BEGIN

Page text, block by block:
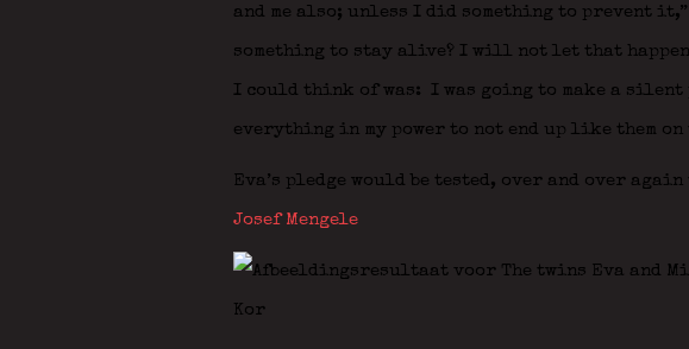
and me also; unless I did something to prevent it,”
something to stay alive? I will not let that
I could think of was: I was going to make a silent
everything in my power to not end up like them
Eva’s pledge would be tested, over and over
Josef Mengele
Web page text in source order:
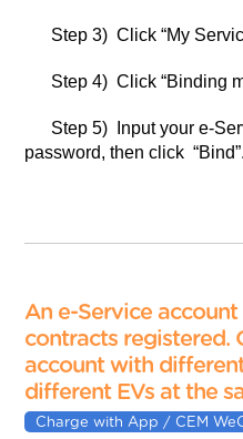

END

| DIRECTIONS FOR THIS TASK |
Write the records out again in full, exactly, and skip every picture.

| FINISHED EXERCISE |
Page text, block by block:
and me also; unless I did something to prevent it,”
something to stay alive? I will not let that
I could think of was: I was going to make a silent
everything in my power to not end up like them
Eva’s pledge would be tested, over and over
Josef Mengele
Web page text in source order:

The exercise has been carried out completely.